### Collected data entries
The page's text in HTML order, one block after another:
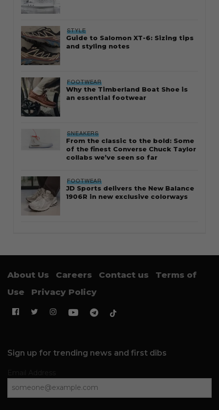
STYLE
Guide to Salomon XT-6: Sizing tips
and styling notes
FOOTWEAR
Why the Timberland Boat Shoe is
an essential footwear
SNEAKERS
From the classic to the bold: Some
of the finest Converse Chuck Taylor
collabs we’ve seen so far
FOOTWEAR
JD Sports delivers the New Balance
1906R in new exclusive colorways
About Us Careers Contact us
Terms of
Use
Privacy Policy
Sign up for trending news and first dibs
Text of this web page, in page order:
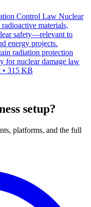
Control Law Nuclear
materials,
safety—relevant to
energy projects.
radiation protection
for nuclear damage law
• 315 KB
setup?
platforms, and the full
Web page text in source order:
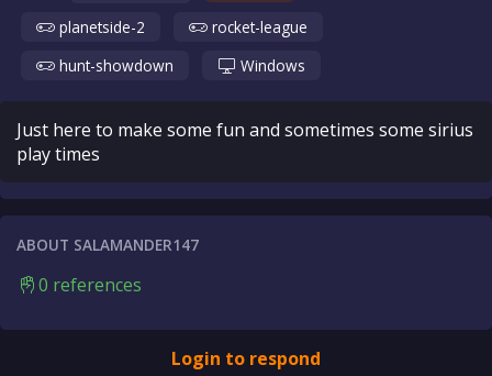
planetside-2
rocket-league
hunt-showdown
Windows
Just here to make some fun and sometimes some sirius
play times
ABOUT SALAMANDER147
0 references
Login to respond
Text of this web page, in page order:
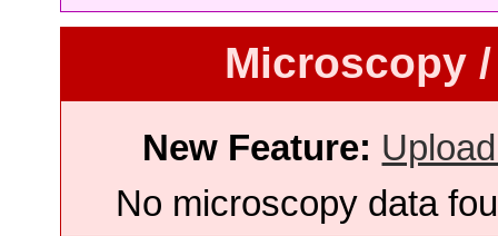
Microscopy
New Feature:
No microscopy data
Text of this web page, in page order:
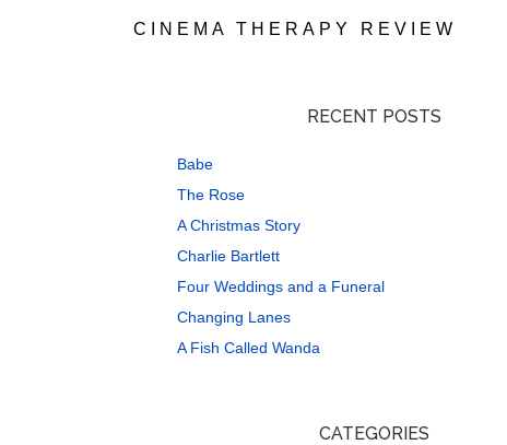
CINEMA THERAPY REVIEW
RECENT POSTS
Babe
The Rose
A Christmas Story
Charlie Bartlett
Four Weddings and a Funeral
Changing Lanes
A Fish Called Wanda
CATEGORIES
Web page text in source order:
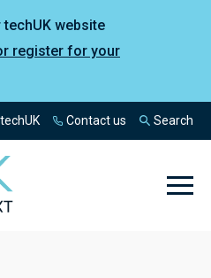
website
register for your
Contact us Search
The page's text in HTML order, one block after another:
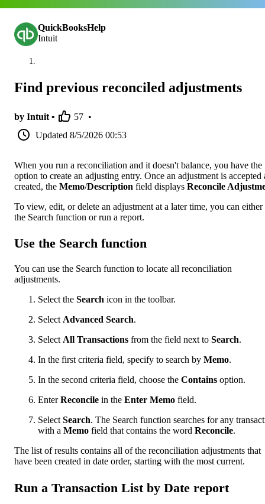
QuickBooksHelp
Intuit
Find previous reconciled adjustments
by Intuit • 57 •
Updated 8/5/2026 00:53
When you run a reconciliation and it doesn't balance, you have the
option to create an adjusting entry. Once an adjustment is accepted
created, the Memo/Description field displays Reconcile
To view, edit, or delete an adjustment at a later time, you can either
the Search function or run a report.
Use the Search function
You can use the Search function to locate all reconciliation
adjustments.
Select the Search icon in the toolbar.
Select Advanced Search.
Select All Transactions from the field next to Search.
In the first criteria field, specify to search by Memo.
In the second criteria field, choose the Contains option.
EnterReconcile in the Enter Memo field.
Select Search. The Search function searches for any
with a Memo field that contains the word Reconcile.
The list of results contains all of the reconciliation adjustments that
have been created in date order, starting with the most current.
Run a Transaction List by Date report
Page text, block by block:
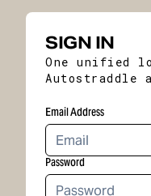
SIGN IN
One unified
Autostraddle
Email Address
Password
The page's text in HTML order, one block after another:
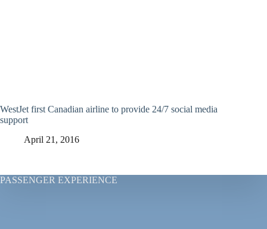
WestJet first Canadian airline to provide 24/7 social media
support
April 21, 2016
PASSENGER EXPERIENCE
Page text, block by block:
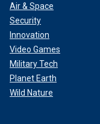
Air & Space
Security
Innovation
Video Games
Military Tech
Planet Earth
Wild Nature
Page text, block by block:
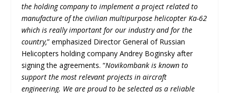
the holding company to implement a project related to
manufacture of the civilian multipurpose helicopter Ka-62
which is really important for our industry and for the
country,” emphasized Director General of Russian
Helicopters holding company Andrey Boginsky after
signing the agreements. “Novikombank is known to
support the most relevant projects in aircraft
engineering. We are proud to be selected as a reliable
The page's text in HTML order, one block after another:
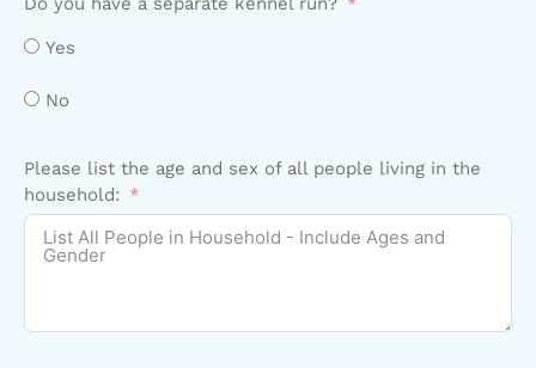
Yes
No
Please list the age and sex of all people living in the
household:
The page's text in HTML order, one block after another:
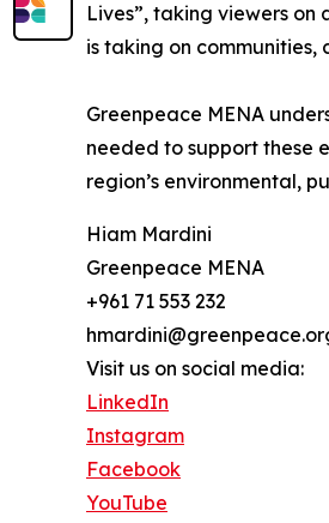
Lives”, taking viewers
is taking on communities,
Greenpeace MENA
needed to support these
region’s environmental,
Hiam Mardini
Greenpeace MENA
+961 71 553 232
Visit us on social media:
LinkedIn
Instagram
Facebook
YouTube
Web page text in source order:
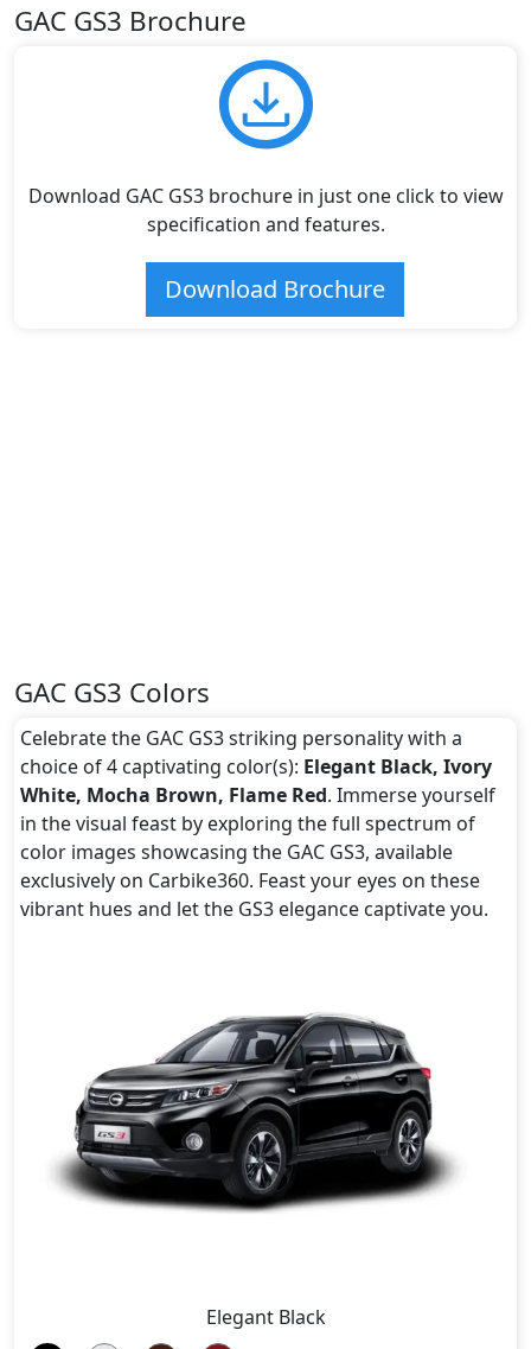
GAC GS3 Brochure
Download GAC GS3 brochure in just one click to view
specification and features.
Download Brochure
GAC GS3 Colors
Celebrate the GAC GS3 striking personality with a
choice of 4 captivating color(s): Elegant Black, Ivory
White, Mocha Brown, Flame Red. Immerse yourself
in the visual feast by exploring the full spectrum of
color images showcasing the GAC GS3, available
exclusively on Carbike360. Feast your eyes on these
vibrant hues and let the GS3 elegance captivate you.
Elegant Black
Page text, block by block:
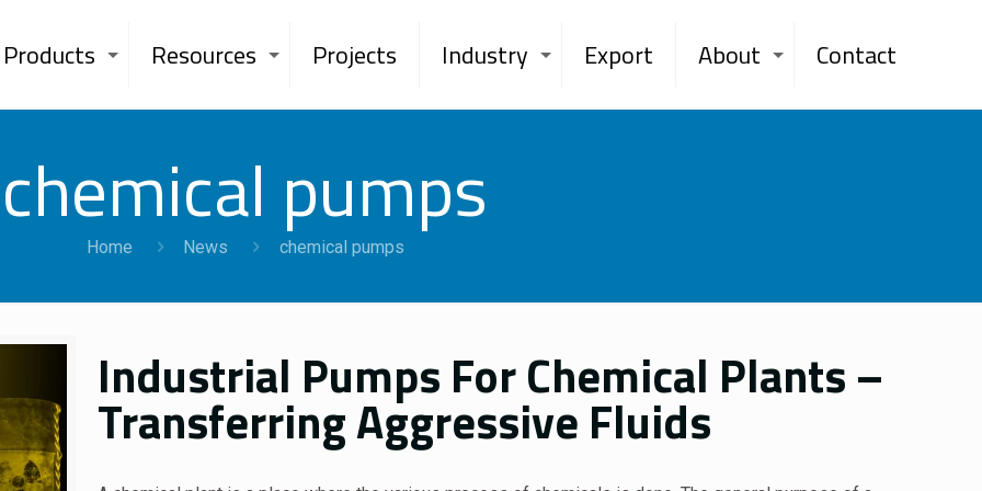
Products Resources Projects Industry Export About Contact
chemical pumps
Home News chemical pumps
Industrial Pumps For Chemical Plants –
Transferring Aggressive Fluids
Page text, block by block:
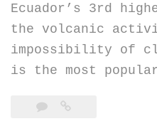
Ecuador’s 3rd
the volcanic
impossibility of
is the most
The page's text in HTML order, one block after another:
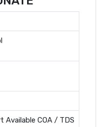
Available COA / TDS
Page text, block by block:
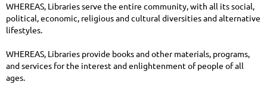
WHEREAS, Libraries serve the entire community, with all its social,
political, economic, religious and cultural diversities and alternative
lifestyles.
WHEREAS, Libraries provide books and other materials, programs,
and services for the interest and enlightenment of people of all
ages.
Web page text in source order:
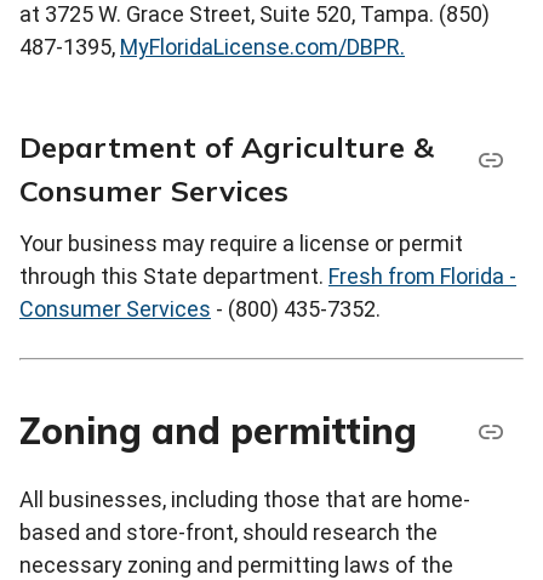
at 3725 W. Grace Street, Suite 520, Tampa. (850)
487-1395, MyFloridaLicense.com/DBPR.
Department of Agriculture &
Consumer Services
Your business may require a license or permit
through this State department. Fresh from Florida -
Consumer Services - (800) 435-7352.
Zoning and permitting
All businesses, including those that are home-
based and store-front, should research the
necessary zoning and permitting laws of the
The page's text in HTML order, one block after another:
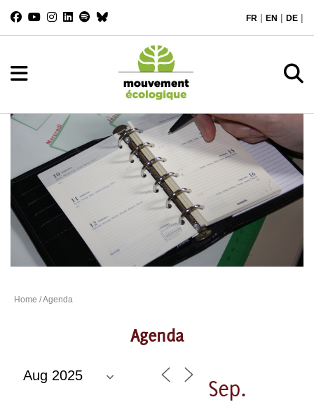
FR | EN | DE |
Agenda
Home / Agenda
Agenda
Sep.
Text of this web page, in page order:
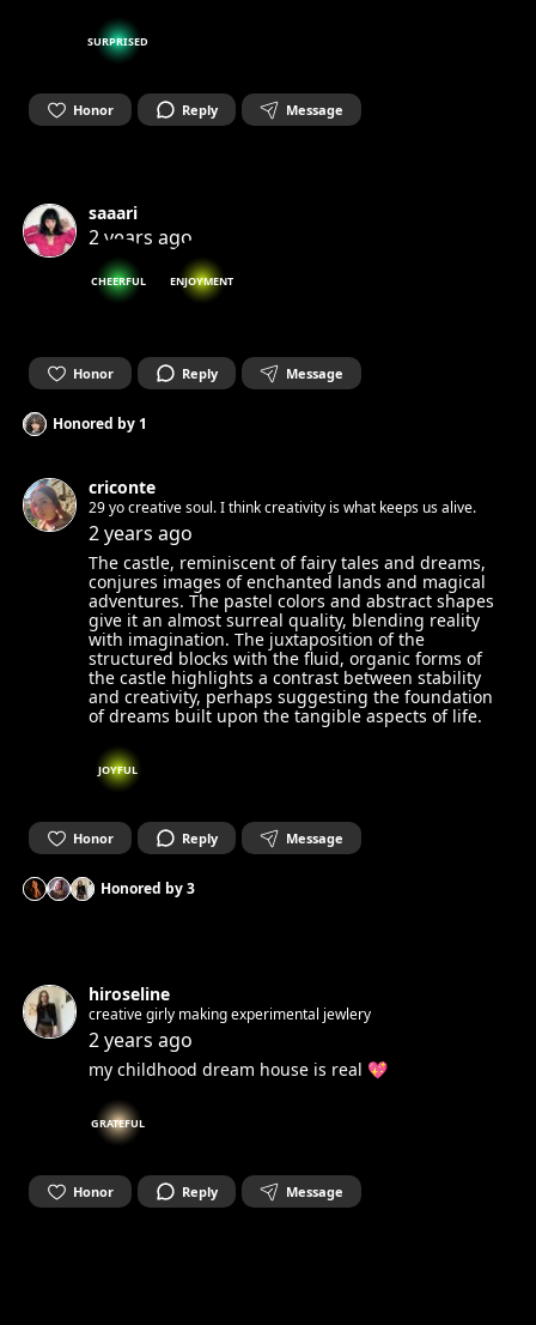
SURPRISED
Honor Reply Message
saaari
2 years ago
CHEERFUL ENJOYMENT
Honor Reply Message
Honored by1
criconte
29 yo creative soul. I think creativity is what keeps us alive.
2 years ago
The castle, reminiscent of fairy tales and dreams,
conjures images of enchanted lands and magical
adventures. The pastel colors and abstract shapes
give it an almost surreal quality, blending reality
with imagination. The juxtaposition of the
structured blocks with the fluid, organic forms of
the castle highlights a contrast between stability
and creativity, perhaps suggesting the foundation
of dreams built upon the tangible aspects of life.
JOYFUL
Honor Reply Message
Honored by3
hiroseline
creative girly making experimental jewlery
2 years ago
my childhood dream house is real 💖
GRATEFUL
Honor Reply Message
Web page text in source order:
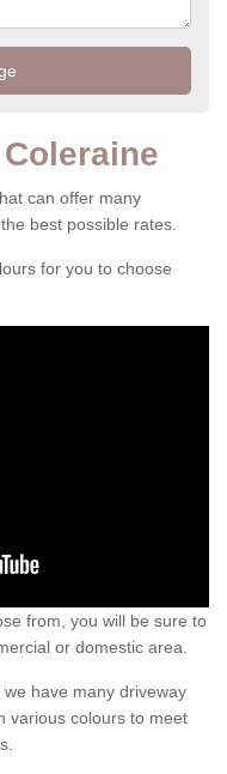
can offer many
best possible rates.
for you to choose
from, you will be sure to
or domestic area.
have many driveway
various colours to meet
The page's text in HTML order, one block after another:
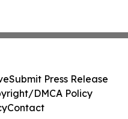
Submit Press Release
DMCA Policy
Contact
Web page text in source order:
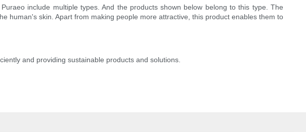
include multiple types. And the products shown below belong to this type. The
human's skin. Apart from making people more attractive, this product enables them to
and providing sustainable products and solutions.
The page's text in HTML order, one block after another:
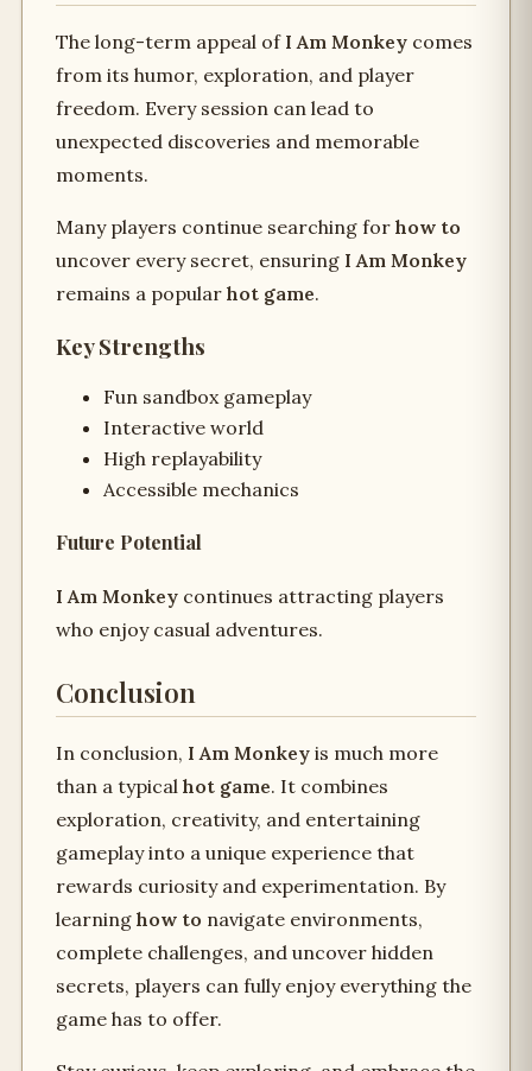
The long-term appeal of I Am Monkey comes
from its humor, exploration, and player
freedom. Every session can lead to
unexpected discoveries and memorable
moments.
Many players continue searching for how to
uncover every secret, ensuring I Am Monkey
remains a popular hot game.
Key Strengths
Fun sandbox gameplay
Interactive world
High replayability
Accessible mechanics
Future Potential
I Am Monkey continues attracting players
who enjoy casual adventures.
Conclusion
In conclusion, I Am Monkey is much more
than a typical hot game. It combines
exploration, creativity, and entertaining
gameplay into a unique experience that
rewards curiosity and experimentation. By
learning how to navigate environments,
complete challenges, and uncover hidden
secrets, players can fully enjoy everything the
game has to offer.
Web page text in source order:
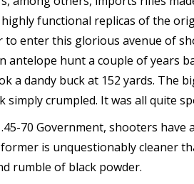
functional replicas of the
enter this glorious avenue of
antelope hunt a couple of years
a dandy buck at 152 yards. The
simply crumpled. It was all quite
70 Government, shooters have
is unquestionably cleaner
rumble of black powder.
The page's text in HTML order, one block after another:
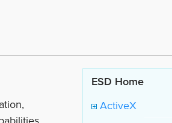
ESD Home
ActiveX
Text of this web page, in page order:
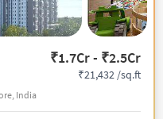
₹1.7Cr - ₹2.5Cr
India
₹21,432 /sq.ft
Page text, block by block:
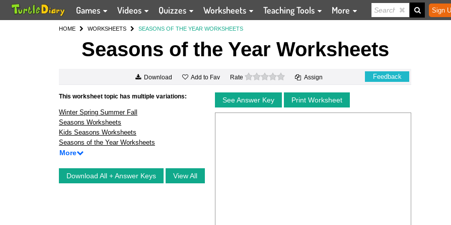
Games Videos Quizzes Worksheets Teaching Tools More Sign
HOME WORKSHEETS SEASONS OF THE YEAR WORKSHEETS
Seasons of the Year Worksheets
Download Add to Fav Rate 0 stars Assign Feedback
This worksheet topic has multiple variations:
Winter Spring Summer Fall
Seasons Worksheets
Kids Seasons Worksheets
Seasons of the Year Worksheets
More
Download All + Answer Keys View All
See Answer Key Print Worksheet
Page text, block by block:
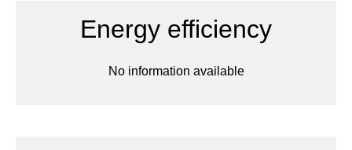
Energy efficiency
No information available

### TO DO
All preceding records should be duplicated verbatim, images excepted.

### PROBLEM SOLUTION
The page's text in HTML order, one block after another:
STYLE
Guide to Salomon XT-6: Sizing tips
and styling notes
FOOTWEAR
Why the Timberland Boat Shoe is
an essential footwear
SNEAKERS
From the classic to the bold: Some
of the finest Converse Chuck Taylor
collabs we’ve seen so far
FOOTWEAR
JD Sports delivers the New Balance
1906R in new exclusive colorways
About Us Careers Contact us
Terms of
Use
Privacy Policy
Sign up for trending news and first dibs
Text of this web page, in page order:
Control Law Nuclear
materials,
safety—relevant to
energy projects.
radiation protection
for nuclear damage law
• 315 KB
setup?
platforms, and the full
Web page text in source order:
planetside-2
rocket-league
hunt-showdown
Windows
Just here to make some fun and sometimes some sirius
play times
ABOUT SALAMANDER147
0 references
Login to respond
Text of this web page, in page order:
Microscopy
New Feature:
No microscopy data
Text of this web page, in page order:
CINEMA THERAPY REVIEW
RECENT POSTS
Babe
The Rose
A Christmas Story
Charlie Bartlett
Four Weddings and a Funeral
Changing Lanes
A Fish Called Wanda
CATEGORIES
Web page text in source order:
website
register for your
Contact us Search
The page's text in HTML order, one block after another:
QuickBooksHelp
Intuit
Find previous reconciled adjustments
by Intuit • 57 •
Updated 8/5/2026 00:53
When you run a reconciliation and it doesn't balance, you have the
option to create an adjusting entry. Once an adjustment is accepted
created, the Memo/Description field displays Reconcile
To view, edit, or delete an adjustment at a later time, you can either
the Search function or run a report.
Use the Search function
You can use the Search function to locate all reconciliation
adjustments.
Select the Search icon in the toolbar.
Select Advanced Search.
Select All Transactions from the field next to Search.
In the first criteria field, specify to search by Memo.
In the second criteria field, choose the Contains option.
EnterReconcile in the Enter Memo field.
Select Search. The Search function searches for any
with a Memo field that contains the word Reconcile.
The list of results contains all of the reconciliation adjustments that
have been created in date order, starting with the most current.
Run a Transaction List by Date report
Page text, block by block:
SIGN IN
One unified
Autostraddle
Email Address
Password
The page's text in HTML order, one block after another:
WestJet first Canadian airline to provide 24/7 social media
support
April 21, 2016
PASSENGER EXPERIENCE
Page text, block by block:
Air & Space
Security
Innovation
Video Games
Military Tech
Planet Earth
Wild Nature
Page text, block by block:
the holding company to implement a project related to
manufacture of the civilian multipurpose helicopter Ka-62
which is really important for our industry and for the
country,” emphasized Director General of Russian
Helicopters holding company Andrey Boginsky after
signing the agreements. “Novikombank is known to
support the most relevant projects in aircraft
engineering. We are proud to be selected as a reliable
The page's text in HTML order, one block after another:
Yes
No
Please list the age and sex of all people living in the
household:
The page's text in HTML order, one block after another:
Lives”, taking viewers
is taking on communities,
Greenpeace MENA
needed to support these
region’s environmental,
Hiam Mardini
Greenpeace MENA
+961 71 553 232
Visit us on social media:
LinkedIn
Instagram
Facebook
YouTube
Web page text in source order:
GAC GS3 Brochure
Download GAC GS3 brochure in just one click to view
specification and features.
Download Brochure
GAC GS3 Colors
Celebrate the GAC GS3 striking personality with a
choice of 4 captivating color(s): Elegant Black, Ivory
White, Mocha Brown, Flame Red. Immerse yourself
in the visual feast by exploring the full spectrum of
color images showcasing the GAC GS3, available
exclusively on Carbike360. Feast your eyes on these
vibrant hues and let the GS3 elegance captivate you.
Elegant Black
Page text, block by block:
Products Resources Projects Industry Export About Contact
chemical pumps
Home News chemical pumps
Industrial Pumps For Chemical Plants –
Transferring Aggressive Fluids
Page text, block by block:
Ecuador’s 3rd
the volcanic
impossibility of
is the most
The page's text in HTML order, one block after another:
Available COA / TDS
Page text, block by block:
WHEREAS, Libraries serve the entire community, with all its social,
political, economic, religious and cultural diversities and alternative
lifestyles.
WHEREAS, Libraries provide books and other materials, programs,
and services for the interest and enlightenment of people of all
ages.
Web page text in source order:
at 3725 W. Grace Street, Suite 520, Tampa. (850)
487-1395, MyFloridaLicense.com/DBPR.
Department of Agriculture &
Consumer Services
Your business may require a license or permit
through this State department. Fresh from Florida -
Consumer Services - (800) 435-7352.
Zoning and permitting
All businesses, including those that are home-
based and store-front, should research the
necessary zoning and permitting laws of the
The page's text in HTML order, one block after another:
FR | EN | DE |
Agenda
Home / Agenda
Agenda
Sep.
Text of this web page, in page order:
SURPRISED
Honor Reply Message
saaari
2 years ago
CHEERFUL ENJOYMENT
Honor Reply Message
Honored by1
criconte
29 yo creative soul. I think creativity is what keeps us alive.
2 years ago
The castle, reminiscent of fairy tales and dreams,
conjures images of enchanted lands and magical
adventures. The pastel colors and abstract shapes
give it an almost surreal quality, blending reality
with imagination. The juxtaposition of the
structured blocks with the fluid, organic forms of
the castle highlights a contrast between stability
and creativity, perhaps suggesting the foundation
of dreams built upon the tangible aspects of life.
JOYFUL
Honor Reply Message
Honored by3
hiroseline
creative girly making experimental jewlery
2 years ago
my childhood dream house is real 💖
GRATEFUL
Honor Reply Message
Web page text in source order:
can offer many
best possible rates.
for you to choose
from, you will be sure to
or domestic area.
have many driveway
various colours to meet
The page's text in HTML order, one block after another:
Submit Press Release
DMCA Policy
Contact
Web page text in source order:
include multiple types. And the products shown below belong to this type. The
human's skin. Apart from making people more attractive, this product enables them to
and providing sustainable products and solutions.
The page's text in HTML order, one block after another:
The long-term appeal of I Am Monkey comes
from its humor, exploration, and player
freedom. Every session can lead to
unexpected discoveries and memorable
moments.
Many players continue searching for how to
uncover every secret, ensuring I Am Monkey
remains a popular hot game.
Key Strengths
Fun sandbox gameplay
Interactive world
High replayability
Accessible mechanics
Future Potential
I Am Monkey continues attracting players
who enjoy casual adventures.
Conclusion
In conclusion, I Am Monkey is much more
than a typical hot game. It combines
exploration, creativity, and entertaining
gameplay into a unique experience that
rewards curiosity and experimentation. By
learning how to navigate environments,
complete challenges, and uncover hidden
secrets, players can fully enjoy everything the
game has to offer.
Web page text in source order:
functional replicas of the
enter this glorious avenue of
antelope hunt a couple of years
a dandy buck at 152 yards. The
simply crumpled. It was all quite
70 Government, shooters have
is unquestionably cleaner
rumble of black powder.
The page's text in HTML order, one block after another:
ESD Home
ActiveX
Text of this web page, in page order:
₹1.7Cr - ₹2.5Cr
India
₹21,432 /sq.ft
Page text, block by block:
Games Videos Quizzes Worksheets Teaching Tools More Sign
HOME WORKSHEETS SEASONS OF THE YEAR WORKSHEETS
Seasons of the Year Worksheets
Download Add to Fav Rate 0 stars Assign Feedback
This worksheet topic has multiple variations:
Winter Spring Summer Fall
Seasons Worksheets
Kids Seasons Worksheets
Seasons of the Year Worksheets
More
Download All + Answer Keys View All
See Answer Key Print Worksheet
Page text, block by block:
Energy efficiency
No information available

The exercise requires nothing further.